Insbesondere der Arbeitgeber hat vor Ausspruch einer Kündigung zu prüfen, ob im jeweiligen Einzelfall besondere Kündigungsvorschriften zu beachten sind, deren Verletzung zur Unwirksamkeit der Kündigung führt.
1. Kündigungs- und Benachteiligungsverbote
Für besonders schützenswerte Arbeitnehmer und bei Vorliegen bestimmter Umstände bestehen Kündigungs- sowie Kündigungsschutz vermittelnde Benachteiligungsverbote.
Ein wichtiges statusbezogenes Kündigungsverbot ist in § 15 KSchG (s.a. § 29a HAG, § 96 SGB IX) geregelt, wonach betriebsverfassungsrechtlichen Funktionsträgern (v.a.
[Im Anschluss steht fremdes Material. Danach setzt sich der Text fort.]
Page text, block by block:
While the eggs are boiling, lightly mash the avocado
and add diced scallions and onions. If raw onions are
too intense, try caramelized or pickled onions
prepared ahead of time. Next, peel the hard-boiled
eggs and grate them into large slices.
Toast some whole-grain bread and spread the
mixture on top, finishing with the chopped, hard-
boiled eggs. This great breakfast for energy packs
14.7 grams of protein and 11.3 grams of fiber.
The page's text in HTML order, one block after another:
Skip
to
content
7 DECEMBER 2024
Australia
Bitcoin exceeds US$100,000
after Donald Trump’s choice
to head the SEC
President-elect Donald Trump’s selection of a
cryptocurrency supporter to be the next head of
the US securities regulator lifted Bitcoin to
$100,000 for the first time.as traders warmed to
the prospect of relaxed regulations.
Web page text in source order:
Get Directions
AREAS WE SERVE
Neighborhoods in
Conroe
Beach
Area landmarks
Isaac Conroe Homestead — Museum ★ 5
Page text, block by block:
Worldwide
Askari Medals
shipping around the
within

Betriebsratsmitgliedern) nicht ordentlich gekündigt werden kann. Weitere statusbezogene Kündigungsverbote finden sich z.B. in §§ 58 Abs. 2, 58d BImSchG, § 4f Abs. 3 BDSG (Interne Immissionsschutz-, Störfall- und Datenschutzbeauftragte) oder in Tarifverträgen (z.B. § 34 Abs. 2 TVöD).
Hinweis:
Auch (zweck-)befristete bzw. auflösend bedingte Arbeitsverhältnisse können nur bei ausdrücklicher einzel- oder tarifvertraglicher Vereinbarung einer Kündigungsmöglichkeit ordentlich gekündigt werden, § 15 Abs. 3 TzBfG.
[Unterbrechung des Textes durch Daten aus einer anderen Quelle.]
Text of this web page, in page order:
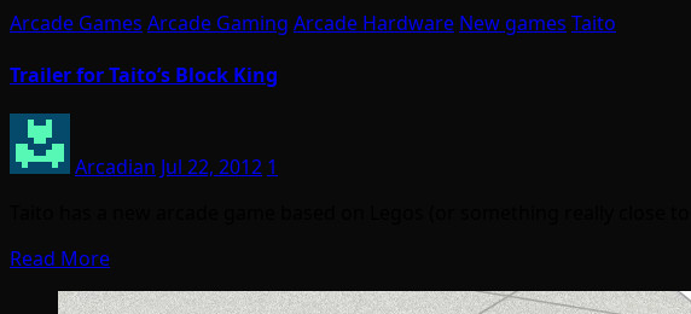
Arcade Games Arcade Gaming Arcade Hardware New games Taito
Trailer for Taito’s Block King
Arcadian Jul 22, 2012 1
Read More
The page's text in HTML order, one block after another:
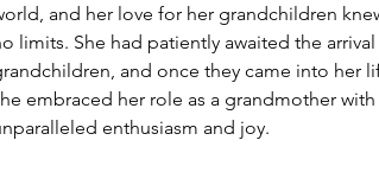
and her love for her grandchildren
limits. She had patiently awaited the
and once they came into her
embraced her role as a grandmother with
enthusiasm and joy.
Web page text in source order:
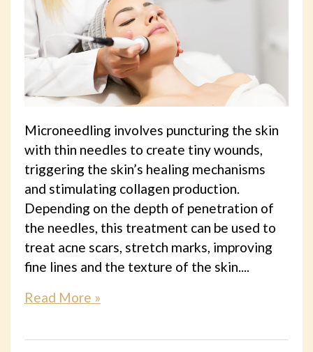
Microneedling involves puncturing the skin
with thin needles to create tiny wounds,
triggering the skin’s healing mechanisms
and stimulating collagen production.
Depending on the depth of penetration of
the needles, this treatment can be used to
treat acne scars, stretch marks, improving
fine lines and the texture of the skin....
Read More »

Daneben existieren eine Reihe von umstandsbezogenen Kündigungsverboten wie das Verbot in § 613a Abs. 4 BGB, wonach Arbeitnehmern nicht wegen eines Betriebsübergangs gekündigt werden darf. Weitere umstandsbezogene Kündigungsverbote finden sich z.B. in
Neben Kündigungsverboten vermittelt auch eine Reihe von Benachteiligungsverboten relativen Kündigungsschutz, z.B.
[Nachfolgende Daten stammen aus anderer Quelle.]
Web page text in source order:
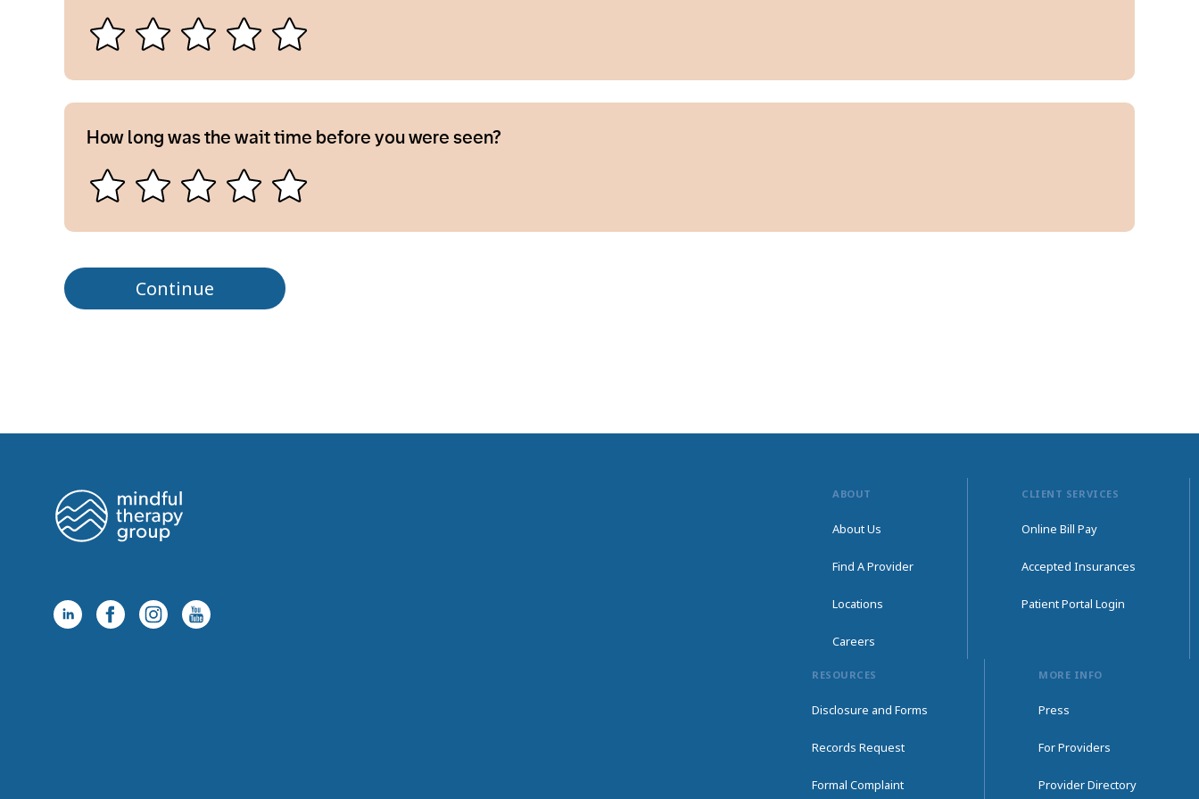
How long was the wait time before you were seen?
Continue
ABOUT
About Us
Find A Provider
Locations
Careers
CLIENT SERVICES
Online Bill Pay
Accepted Insurances
Patient Portal Login
RESOURCES
Disclosure and Forms
Records Request
Formal Complaint
MORE INFO
Press
For Providers
Provider Directory

- § 4 TzBfG (Teilzeit- und befristet Beschäftigte),
- § 26 ArbGG, § 20 SGG (ehrenamtliche Richter),
- § 78 BetrVG (betriebsverfassungsrechtliche Funktionsträger),
- § 2 Abs. 3 SprAuG (Mitglieder des Sprecherausschusses),
- § 26 MitbestG (Aufsichtsratsmitglieder der Arbeitnehmer),
- § 22 Abs. 3 SGB VII (Sicherheitsbeauftragte),
- § 612a BGB (zulässige Rechtsausübung),
- § 20 Abs. 1 BetrVG (Durchführung von Betriebsratswahlen),
- § 17 Abs. 2 S. 2 ArbSchG (Anzeige von nicht ausreichenden Arbeitsschutzmaßnahmen),
- § 84 BetrVG (Erhebung einer Beschwerde).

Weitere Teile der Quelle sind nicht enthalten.